Work required ::
Could the data below please be reproduced word for word, without the pictures?
··· Dataset content ···
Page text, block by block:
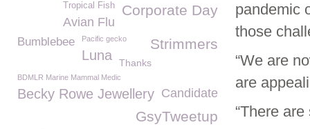
pandemic
those
“We are
are
“There
Corporate Day
Tropical Fish
Avian Flu
Bumblebee Pacific gecko Strimmers
Luna Thanks
BDMLR Marine Mammal Medic
Becky Rowe Jewellery Candidate
GsyTweetup
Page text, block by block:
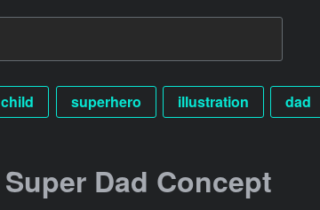
child superhero illustration dad
Super Dad Concept
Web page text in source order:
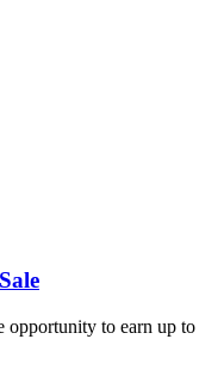
to earn up
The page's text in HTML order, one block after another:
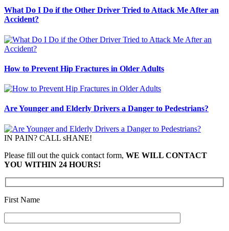
What Do I Do if the Other Driver Tried to Attack Me After an
Accident?
How to Prevent Hip Fractures in Older Adults
Are Younger and Elderly Drivers a Danger to Pedestrians?
IN PAIN? CALL sHANE!
Please fill out the quick contact form, WE WILL CONTACT
YOU WITHIN 24 HOURS!
First Name
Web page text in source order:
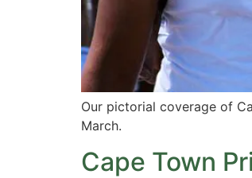
Our pictorial coverage of
March.
Cape Town
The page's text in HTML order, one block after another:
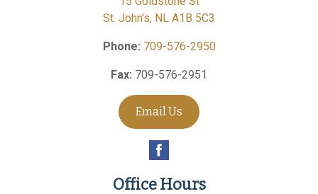
St. John's, NL A1B 5C3
Phone: 709-576-2950
Fax: 709-576-2951
Email Us
Office Hours
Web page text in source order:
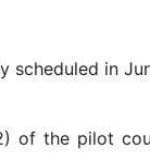
scheduled in
of the pilot
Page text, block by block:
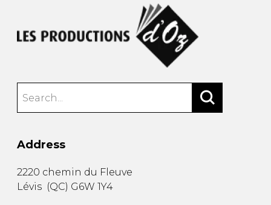
Address
2220 chemin du Fleuve
Lévis (QC) G6W 1Y4
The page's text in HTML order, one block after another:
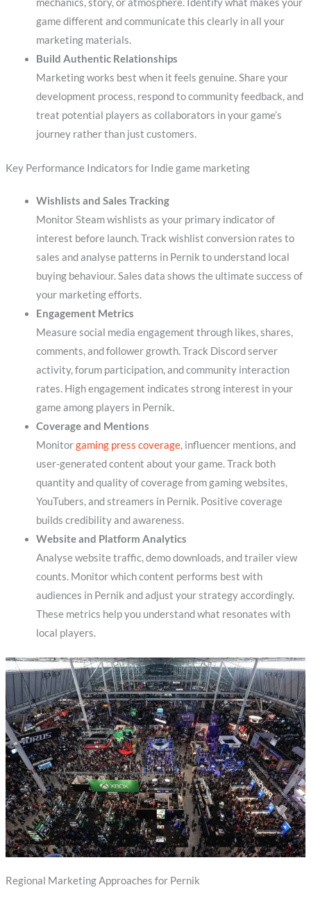
game different and communicate this clearly in all your
marketing materials.
Build Authentic Relationships
Marketing works best when it feels genuine. Share your
development process, respond to community feedback, and
treat potential players as collaborators in your game’s
journey rather than just customers.
Key Performance Indicators for Indie game marketing
Wishlists and Sales Tracking
Monitor Steam wishlists as your primary indicator of
interest before launch. Track wishlist conversion rates to
sales and analyse patterns in Pernik to understand local
buying behaviour. Sales data shows the ultimate success of
your marketing efforts.
Engagement Metrics
Measure social media engagement through likes, shares,
comments, and follower growth. Track Discord server
activity, forum participation, and community interaction
rates. High engagement indicates strong interest in your
game among players in Pernik.
Coverage and Mentions
Monitorgaming press coverage, influencer mentions, and
user-generated content about your game. Track both
quantity and quality of coverage from gaming websites,
YouTubers, and streamers in Pernik. Positive coverage
builds credibility and awareness.
Website and Platform Analytics
Analyse website traffic, demo downloads, and trailer view
counts. Monitor which content performs best with
audiences in Pernik and adjust your strategy accordingly.
These metrics help you understand what resonates with
local players.
Regional Marketing Approaches for Pernik
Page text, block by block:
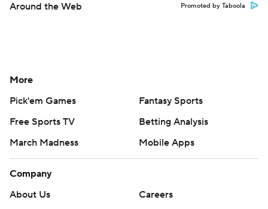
···
Answer for this exercise ::
Page text, block by block:
pandemic
those
“We are
are
“There
Corporate Day
Tropical Fish
Avian Flu
Bumblebee Pacific gecko Strimmers
Luna Thanks
BDMLR Marine Mammal Medic
Becky Rowe Jewellery Candidate
GsyTweetup
Page text, block by block:
child superhero illustration dad
Super Dad Concept
Web page text in source order:
to earn up
The page's text in HTML order, one block after another:
What Do I Do if the Other Driver Tried to Attack Me After an
Accident?
How to Prevent Hip Fractures in Older Adults
Are Younger and Elderly Drivers a Danger to Pedestrians?
IN PAIN? CALL sHANE!
Please fill out the quick contact form, WE WILL CONTACT
YOU WITHIN 24 HOURS!
First Name
Web page text in source order:
Our pictorial coverage of
March.
Cape Town
The page's text in HTML order, one block after another:
St. John's, NL A1B 5C3
Phone: 709-576-2950
Fax: 709-576-2951
Email Us
Office Hours
Web page text in source order:
scheduled in
of the pilot
Page text, block by block:
Address
2220 chemin du Fleuve
Lévis (QC) G6W 1Y4
The page's text in HTML order, one block after another:
game different and communicate this clearly in all your
marketing materials.
Build Authentic Relationships
Marketing works best when it feels genuine. Share your
development process, respond to community feedback, and
treat potential players as collaborators in your game’s
journey rather than just customers.
Key Performance Indicators for Indie game marketing
Wishlists and Sales Tracking
Monitor Steam wishlists as your primary indicator of
interest before launch. Track wishlist conversion rates to
sales and analyse patterns in Pernik to understand local
buying behaviour. Sales data shows the ultimate success of
your marketing efforts.
Engagement Metrics
Measure social media engagement through likes, shares,
comments, and follower growth. Track Discord server
activity, forum participation, and community interaction
rates. High engagement indicates strong interest in your
game among players in Pernik.
Coverage and Mentions
Monitorgaming press coverage, influencer mentions, and
user-generated content about your game. Track both
quantity and quality of coverage from gaming websites,
YouTubers, and streamers in Pernik. Positive coverage
builds credibility and awareness.
Website and Platform Analytics
Analyse website traffic, demo downloads, and trailer view
counts. Monitor which content performs best with
audiences in Pernik and adjust your strategy accordingly.
These metrics help you understand what resonates with
local players.
Regional Marketing Approaches for Pernik
Page text, block by block:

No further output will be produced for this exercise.